→ EXERCISE BRIEF: Your copy should contain exactly the lines from the start of the listing through the line that holds "her a passion", and no pictures.
───
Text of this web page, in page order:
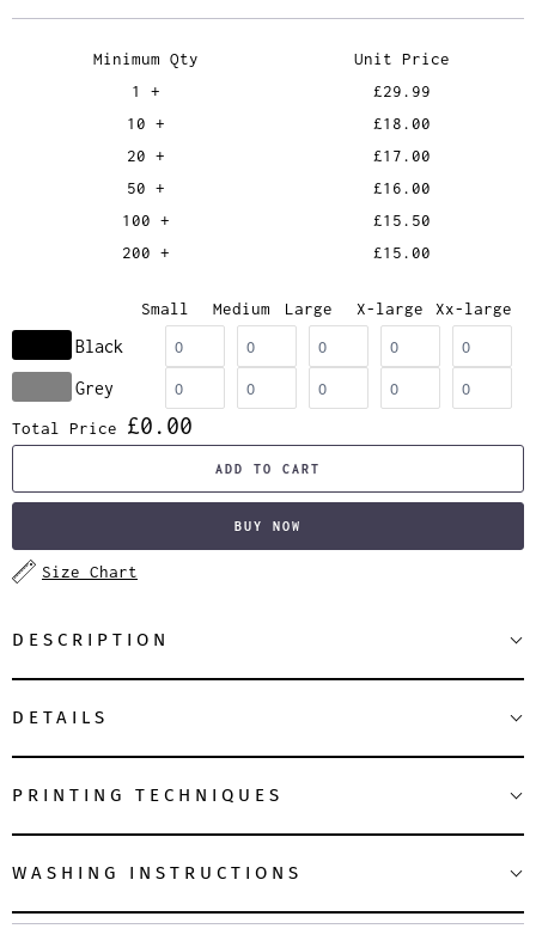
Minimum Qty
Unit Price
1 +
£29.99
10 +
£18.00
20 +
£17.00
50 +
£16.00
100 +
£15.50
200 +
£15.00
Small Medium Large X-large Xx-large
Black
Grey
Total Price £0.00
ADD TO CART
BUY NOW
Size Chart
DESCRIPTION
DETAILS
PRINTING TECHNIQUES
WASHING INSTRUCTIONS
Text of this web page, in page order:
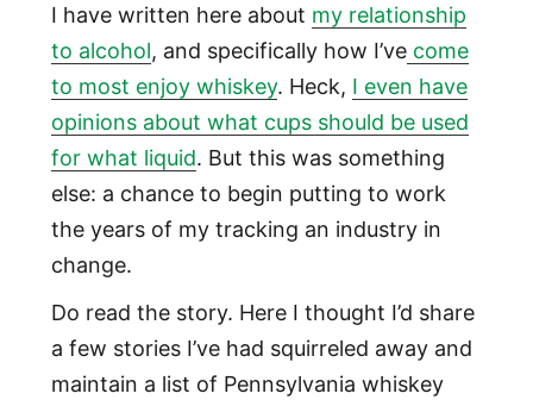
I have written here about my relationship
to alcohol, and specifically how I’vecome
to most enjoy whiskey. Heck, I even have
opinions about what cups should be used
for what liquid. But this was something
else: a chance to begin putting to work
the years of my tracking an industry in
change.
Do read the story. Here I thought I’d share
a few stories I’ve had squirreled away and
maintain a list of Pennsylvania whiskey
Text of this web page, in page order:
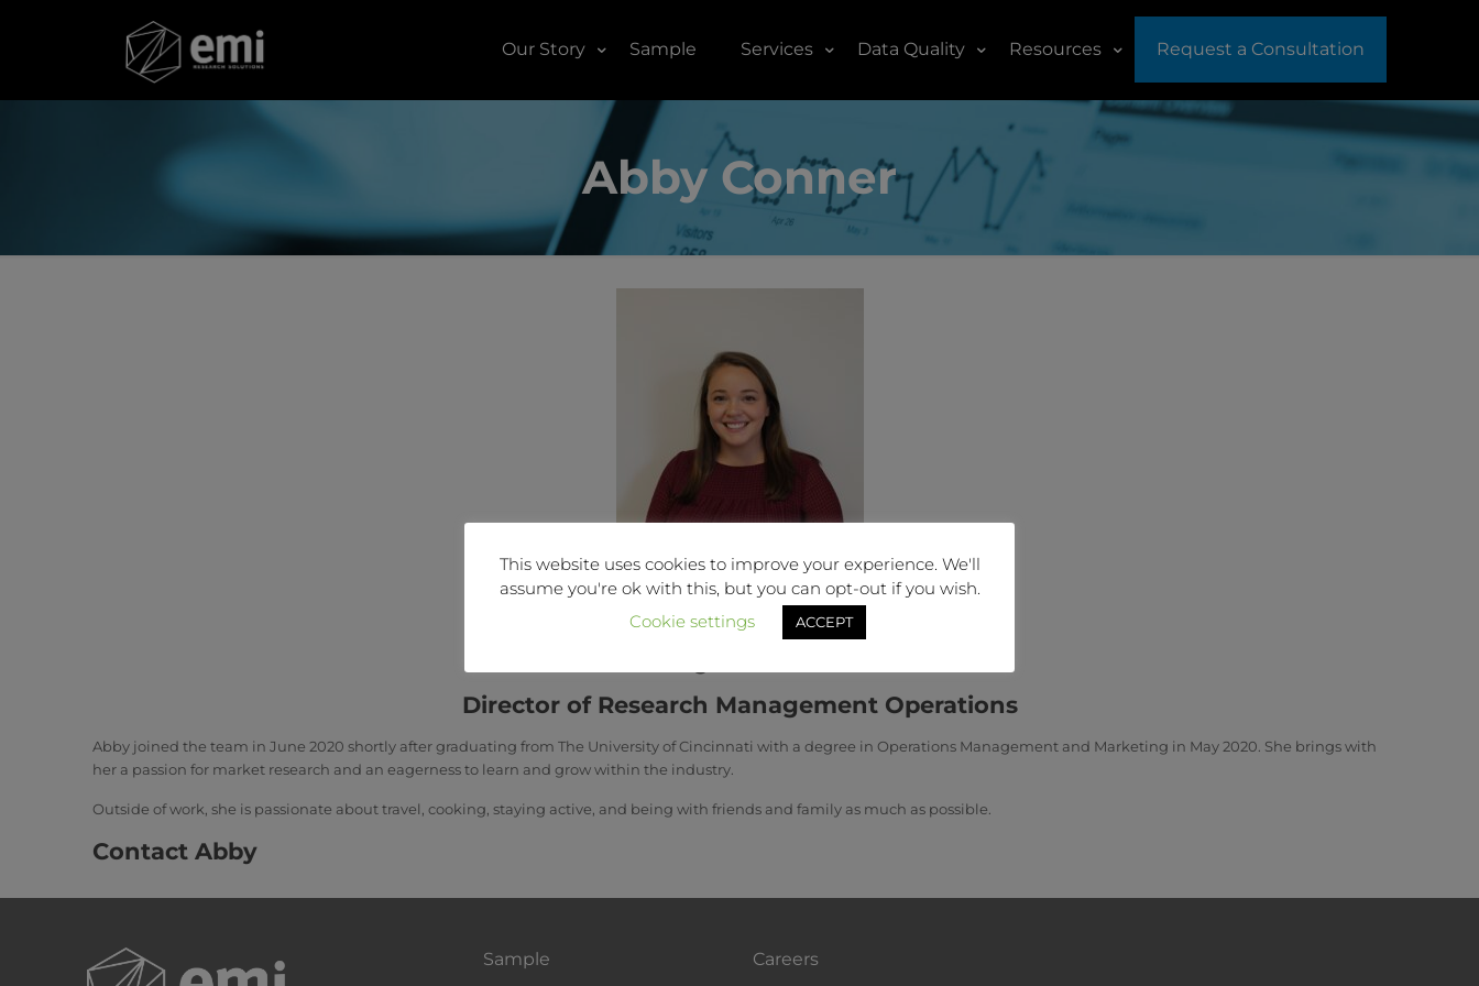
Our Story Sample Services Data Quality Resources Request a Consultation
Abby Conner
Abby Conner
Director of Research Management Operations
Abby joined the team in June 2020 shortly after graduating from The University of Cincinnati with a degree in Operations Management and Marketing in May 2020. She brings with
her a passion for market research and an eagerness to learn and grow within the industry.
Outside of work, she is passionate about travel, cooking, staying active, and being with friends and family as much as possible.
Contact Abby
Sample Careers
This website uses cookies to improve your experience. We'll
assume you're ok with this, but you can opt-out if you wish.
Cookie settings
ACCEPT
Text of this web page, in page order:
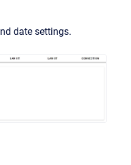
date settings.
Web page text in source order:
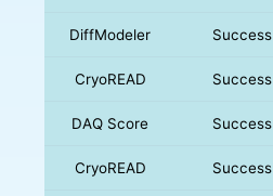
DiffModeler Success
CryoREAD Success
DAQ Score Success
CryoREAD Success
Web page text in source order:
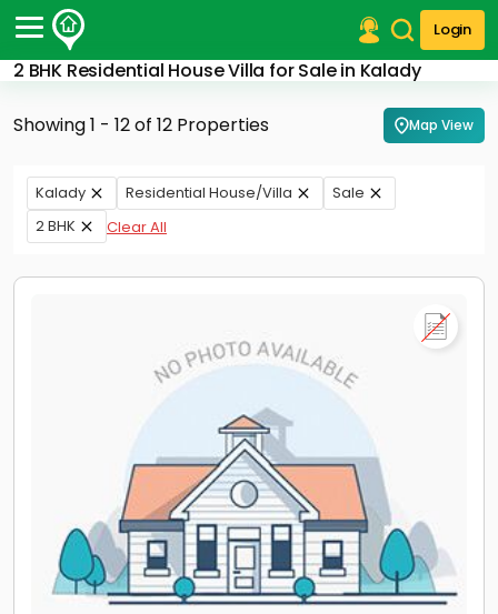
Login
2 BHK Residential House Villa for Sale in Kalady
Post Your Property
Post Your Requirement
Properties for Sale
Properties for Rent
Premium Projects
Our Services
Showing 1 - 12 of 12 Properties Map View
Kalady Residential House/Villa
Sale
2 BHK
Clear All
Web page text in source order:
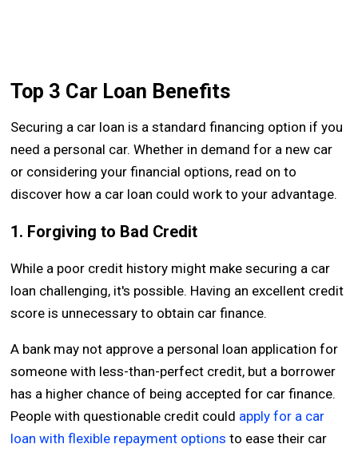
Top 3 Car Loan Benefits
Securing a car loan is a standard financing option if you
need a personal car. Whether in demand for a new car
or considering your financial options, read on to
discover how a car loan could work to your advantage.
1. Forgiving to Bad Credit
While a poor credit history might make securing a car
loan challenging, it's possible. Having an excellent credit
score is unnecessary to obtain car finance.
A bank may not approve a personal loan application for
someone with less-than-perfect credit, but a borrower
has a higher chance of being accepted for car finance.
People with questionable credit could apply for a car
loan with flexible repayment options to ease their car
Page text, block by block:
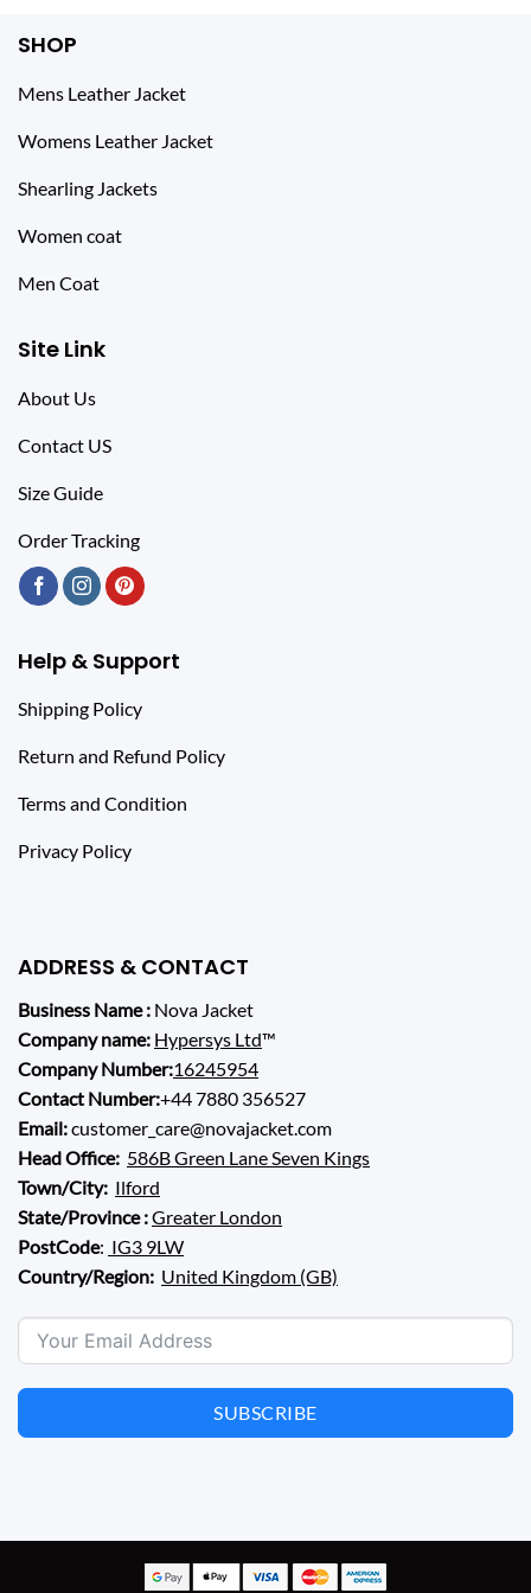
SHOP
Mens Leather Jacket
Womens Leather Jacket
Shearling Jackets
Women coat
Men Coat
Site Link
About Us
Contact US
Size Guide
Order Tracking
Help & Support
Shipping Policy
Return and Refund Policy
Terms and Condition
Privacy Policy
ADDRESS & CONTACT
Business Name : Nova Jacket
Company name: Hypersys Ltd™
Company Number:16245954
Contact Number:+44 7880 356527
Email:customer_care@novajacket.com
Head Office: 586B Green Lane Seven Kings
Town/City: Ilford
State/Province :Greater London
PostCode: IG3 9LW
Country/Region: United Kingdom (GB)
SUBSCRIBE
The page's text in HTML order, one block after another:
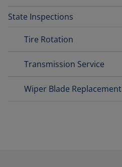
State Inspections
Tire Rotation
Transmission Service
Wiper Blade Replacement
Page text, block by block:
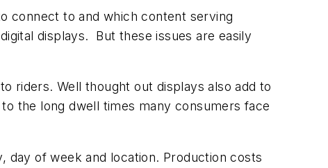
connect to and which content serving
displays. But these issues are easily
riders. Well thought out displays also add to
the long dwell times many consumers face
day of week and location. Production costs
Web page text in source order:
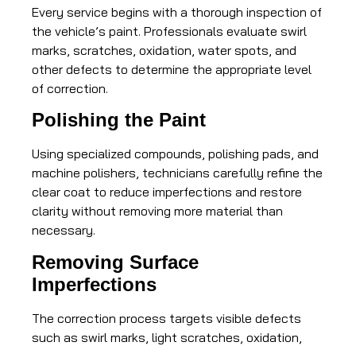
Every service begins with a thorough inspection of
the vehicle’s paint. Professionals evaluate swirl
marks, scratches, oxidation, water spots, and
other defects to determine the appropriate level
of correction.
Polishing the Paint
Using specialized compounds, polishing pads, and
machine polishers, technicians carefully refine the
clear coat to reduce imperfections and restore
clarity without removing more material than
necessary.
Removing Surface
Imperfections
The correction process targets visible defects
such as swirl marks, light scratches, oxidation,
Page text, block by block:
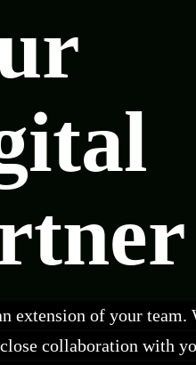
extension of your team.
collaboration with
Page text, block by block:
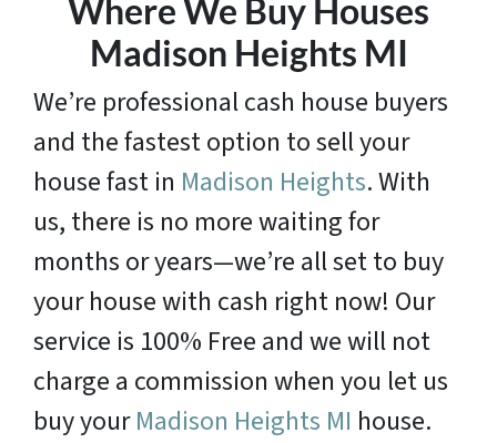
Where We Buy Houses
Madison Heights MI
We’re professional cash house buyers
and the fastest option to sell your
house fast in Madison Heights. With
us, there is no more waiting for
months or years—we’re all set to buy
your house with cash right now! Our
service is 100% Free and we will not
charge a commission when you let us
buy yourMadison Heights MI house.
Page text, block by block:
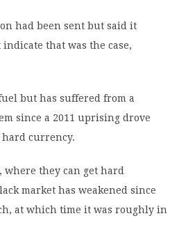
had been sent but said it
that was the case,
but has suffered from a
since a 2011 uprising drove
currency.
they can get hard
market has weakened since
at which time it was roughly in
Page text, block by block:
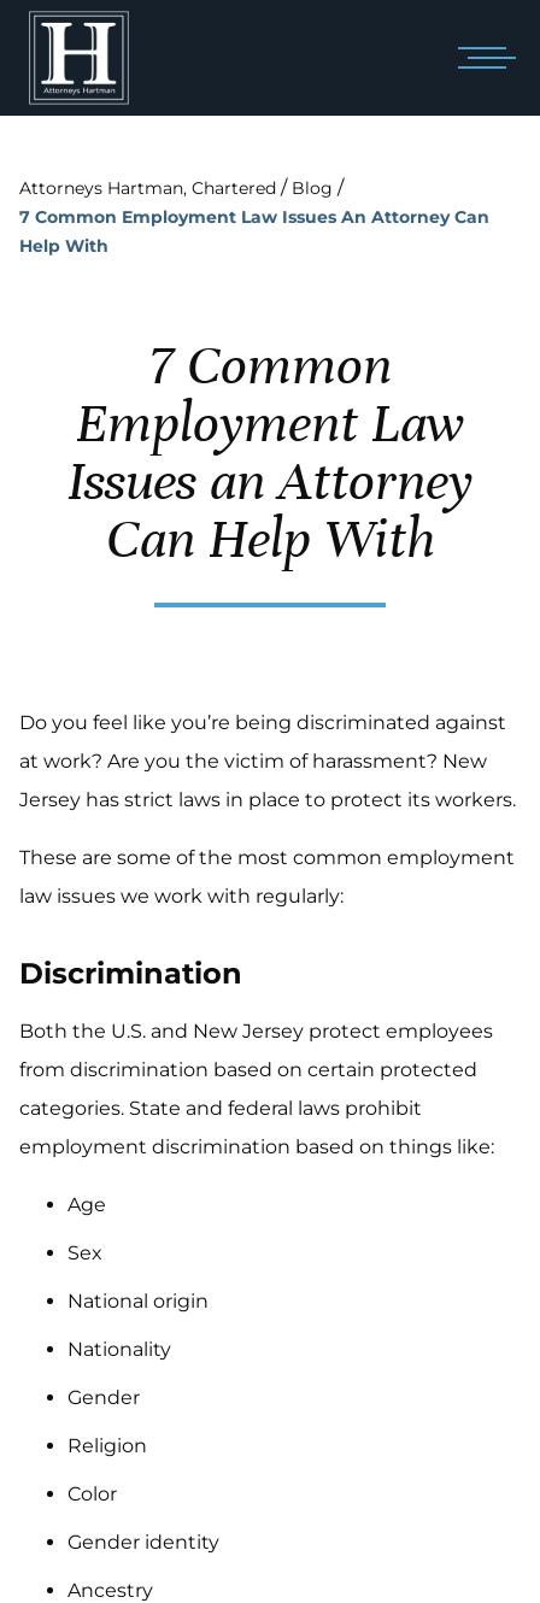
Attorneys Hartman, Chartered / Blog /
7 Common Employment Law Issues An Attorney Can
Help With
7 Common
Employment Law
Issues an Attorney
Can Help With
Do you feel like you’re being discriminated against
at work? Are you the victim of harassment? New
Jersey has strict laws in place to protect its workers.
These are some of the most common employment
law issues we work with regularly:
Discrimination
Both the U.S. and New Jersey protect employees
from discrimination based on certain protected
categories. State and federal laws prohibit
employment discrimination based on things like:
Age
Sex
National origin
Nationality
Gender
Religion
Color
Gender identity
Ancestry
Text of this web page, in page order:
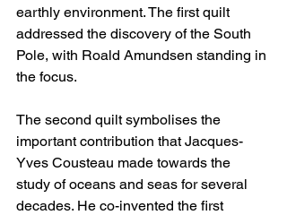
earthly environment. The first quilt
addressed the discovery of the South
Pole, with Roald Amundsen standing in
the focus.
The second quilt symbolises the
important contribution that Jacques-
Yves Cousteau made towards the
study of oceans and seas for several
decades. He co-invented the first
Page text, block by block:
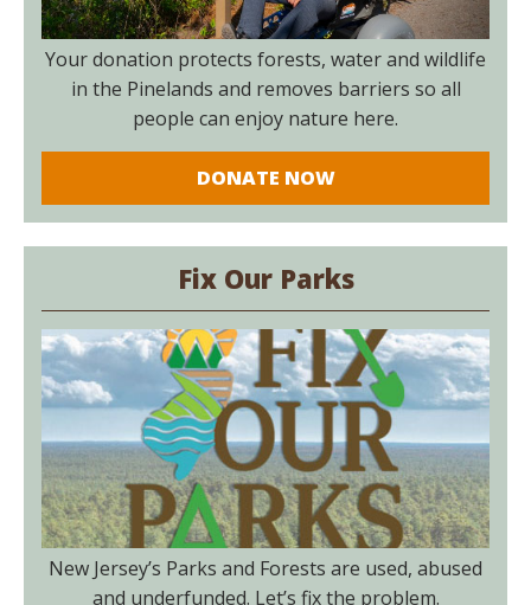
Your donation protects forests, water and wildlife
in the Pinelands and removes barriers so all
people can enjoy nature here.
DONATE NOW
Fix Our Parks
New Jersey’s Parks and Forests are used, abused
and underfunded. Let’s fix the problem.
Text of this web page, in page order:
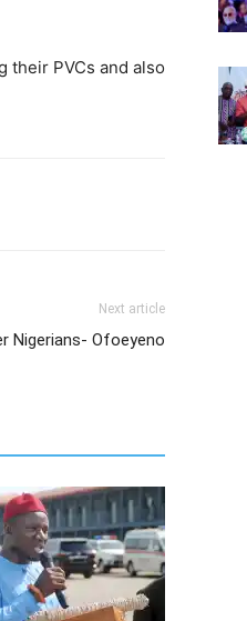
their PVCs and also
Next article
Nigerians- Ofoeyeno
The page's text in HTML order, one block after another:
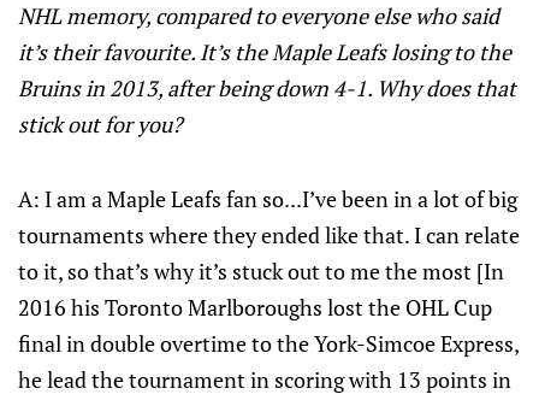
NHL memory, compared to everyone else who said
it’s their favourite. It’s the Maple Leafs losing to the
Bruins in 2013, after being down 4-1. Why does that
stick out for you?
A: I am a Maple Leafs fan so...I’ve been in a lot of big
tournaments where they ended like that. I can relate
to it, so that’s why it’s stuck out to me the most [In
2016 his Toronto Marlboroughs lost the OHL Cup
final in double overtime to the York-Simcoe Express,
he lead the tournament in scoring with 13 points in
───
→ COMPLETED EXERCISE:
Text of this web page, in page order:
Minimum Qty
Unit Price
1 +
£29.99
10 +
£18.00
20 +
£17.00
50 +
£16.00
100 +
£15.50
200 +
£15.00
Small Medium Large X-large Xx-large
Black
Grey
Total Price £0.00
ADD TO CART
BUY NOW
Size Chart
DESCRIPTION
DETAILS
PRINTING TECHNIQUES
WASHING INSTRUCTIONS
Text of this web page, in page order:
I have written here about my relationship
to alcohol, and specifically how I’vecome
to most enjoy whiskey. Heck, I even have
opinions about what cups should be used
for what liquid. But this was something
else: a chance to begin putting to work
the years of my tracking an industry in
change.
Do read the story. Here I thought I’d share
a few stories I’ve had squirreled away and
maintain a list of Pennsylvania whiskey
Text of this web page, in page order:
Our Story Sample Services Data Quality Resources Request a Consultation
Abby Conner
Abby Conner
Director of Research Management Operations
Abby joined the team in June 2020 shortly after graduating from The University of Cincinnati with a degree in Operations Management and Marketing in May 2020. She brings with
her a passion for market research and an eagerness to learn and grow within the industry.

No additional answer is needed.